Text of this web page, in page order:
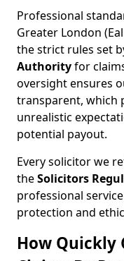
Professional
Greater London
the strict rules set
Authorityfor
oversight ensures
transparent, which
unrealistic
potential payout.
Every solicitor we
theSolicitors
professional
protection and
How Quickly
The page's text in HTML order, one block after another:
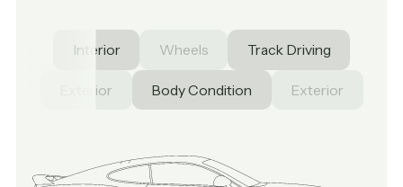
Interior Wheels Track Driving
Exterior Body Condition Exterior
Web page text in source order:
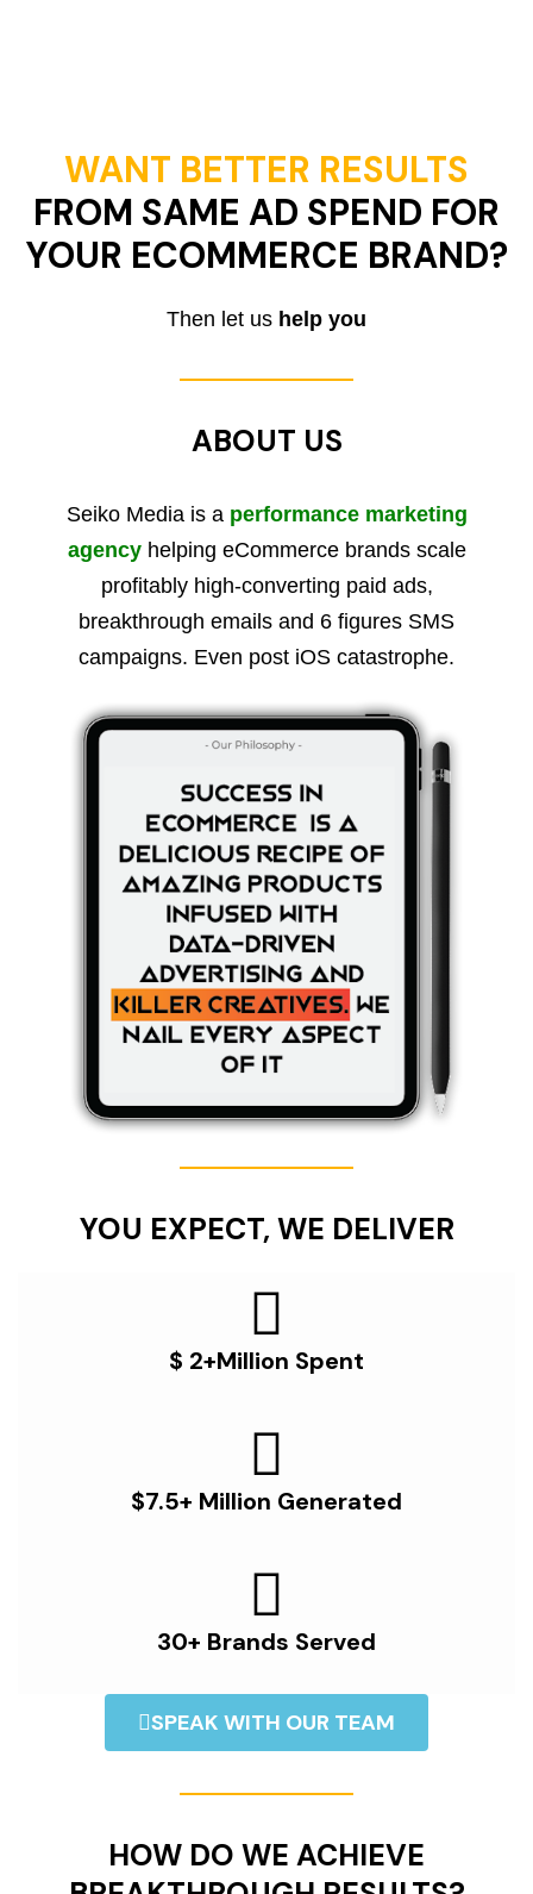
WANT BETTER RESULTS
FROM SAME AD SPEND FOR
YOUR ECOMMERCE BRAND?
Then let us help you
ABOUT US
Seiko Media is a performance marketing
agencyhelping eCommerce brands scale
profitably high-converting paid ads,
breakthrough emails and 6 figures SMS
campaigns. Even post iOS catastrophe.
YOU EXPECT, WE DELIVER
$ 2+Million Spent
$7.5+ Million Generated
30+ Brands Served
SPEAK WITH OUR TEAM
HOW DO WE ACHIEVE
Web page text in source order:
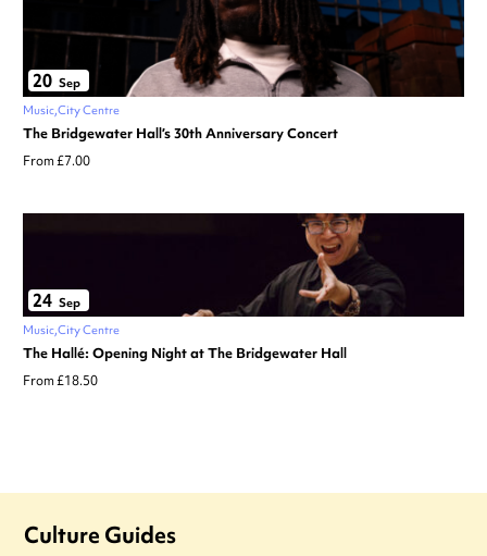
20 Sep
Music City Centre
The Bridgewater Hall’s 30th Anniversary Concert
From £7.00
24 Sep
Music City Centre
The Hallé: Opening Night at The Bridgewater Hall
From £18.50
Culture Guides
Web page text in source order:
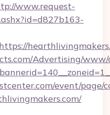
www.request-
Advertising/www/
event/page/
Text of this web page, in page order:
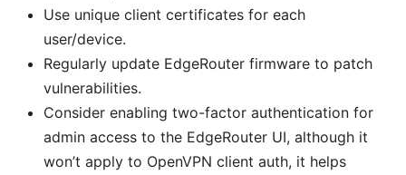
Use unique client certificates for each
user/device.
Regularly update EdgeRouter firmware to patch
vulnerabilities.
Consider enabling two-factor authentication for
admin access to the EdgeRouter UI, although it
won’t apply to OpenVPN client auth, it helps
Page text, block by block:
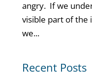
angry. If we
visible part of the
we...
Recent Posts

- - - - - - -

• **Work instruction**:
Without carrying over any picture, write out the entries above once more, exactly.

• **Answer section**:
Text of this web page, in page order:
Professional
Greater London
the strict rules set
Authorityfor
oversight ensures
transparent, which
unrealistic
potential payout.
Every solicitor we
theSolicitors
professional
protection and
How Quickly
The page's text in HTML order, one block after another:
Interior Wheels Track Driving
Exterior Body Condition Exterior
Web page text in source order:
WANT BETTER RESULTS
FROM SAME AD SPEND FOR
YOUR ECOMMERCE BRAND?
Then let us help you
ABOUT US
Seiko Media is a performance marketing
agencyhelping eCommerce brands scale
profitably high-converting paid ads,
breakthrough emails and 6 figures SMS
campaigns. Even post iOS catastrophe.
YOU EXPECT, WE DELIVER
$ 2+Million Spent
$7.5+ Million Generated
30+ Brands Served
SPEAK WITH OUR TEAM
HOW DO WE ACHIEVE
Web page text in source order:
20 Sep
Music City Centre
The Bridgewater Hall’s 30th Anniversary Concert
From £7.00
24 Sep
Music City Centre
The Hallé: Opening Night at The Bridgewater Hall
From £18.50
Culture Guides
Web page text in source order:
www.request-
Advertising/www/
event/page/
Text of this web page, in page order:
Use unique client certificates for each
user/device.
Regularly update EdgeRouter firmware to patch
vulnerabilities.
Consider enabling two-factor authentication for
admin access to the EdgeRouter UI, although it
won’t apply to OpenVPN client auth, it helps
Page text, block by block:
angry. If we
visible part of the
we...
Recent Posts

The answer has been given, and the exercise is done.